Tool providers supply tools like IDEs that facilitate creating JSF-based applications, or even higher-level frameworks that might use JSF to create their user interface.

JSF Implementors

JSF implementors are responsible for implementing all the required specifications of JSF. For example, they might provide a JSF implementation within their J2EE server.

Note that most developers will not perform either of the latter two roles. But they indicate the seriousness of Sun's intentions with respect to role-division: for JSF to succeed, it's necessary to follow the role-division guidelines.

JSF in Detail

Let's look in detail at what JSF provides us. As noted above, the highlight of JSF is the availability of reusable server components for creating GUI's. From JSF's point of view, all components should inherit from javax.faces.component.UIComponent (note that in the EA4 release this was an interface). Any page or screen of the application will consist of a set of such components. A set of hierarchically ordered components is called the JSF Tree (EA4's term) or the View (1.0 beta's term). This tree of components represents the structure of the onscreen page. Each element of a tree is UIComponent, with some components being composites and thus having child components.

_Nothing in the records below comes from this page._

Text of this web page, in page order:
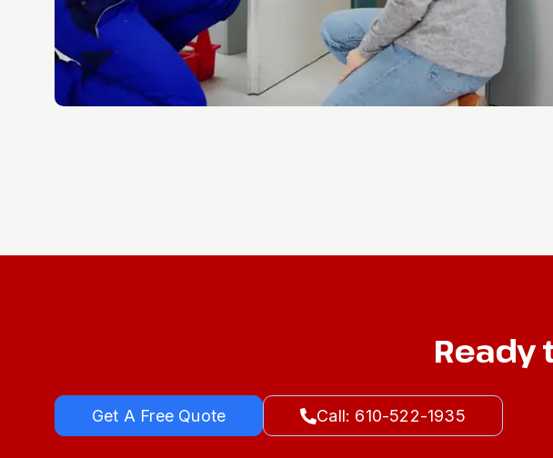
Ready
Get A Free Quote Call: 610-522-1935
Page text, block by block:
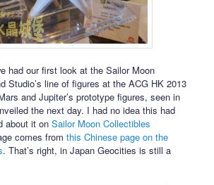
had our first look at the Sailor Moon
Studio’s line of figures at the ACG HK 2013
and Jupiter’s prototype figures, seen in
the next day. I had no idea this had
about it onSailor Moon Collectibles
comes fromthis Chinese page on the
. That’s right, in Japan Geocities is still a
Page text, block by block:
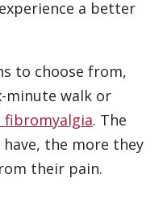
a better
to choose from,
minute walk or
fibromyalgia. The
the more they
their pain.
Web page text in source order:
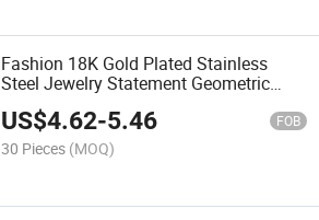
Fashion 18K Gold Plated Stainless
Steel Jewelry Statement Geometric
Hollow out Big Large Thick Chunky
Hoop Earrings for Women
US$4.62-5.46 FOB
30 Pieces (MOQ)
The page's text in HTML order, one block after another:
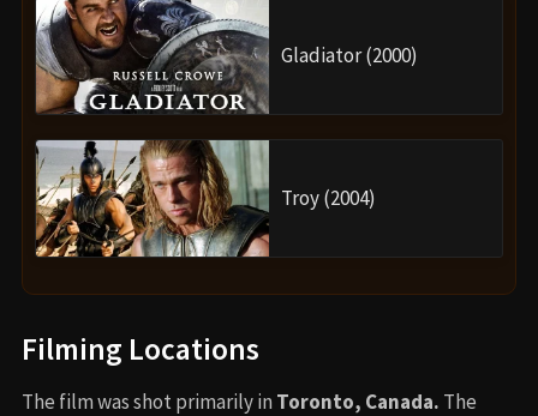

In JSF there is a set of standard components. The UML diagram shows the notation structure of these standard components. The developer can create new components based on existing components (for example, by inheriting from UIOutput), or by a completely new subclass of UIComponent. To make creating components easier, it's possible to inherit from UIComponentBase, which contains default implementations for the methods in UIComponent along with some convenience methods.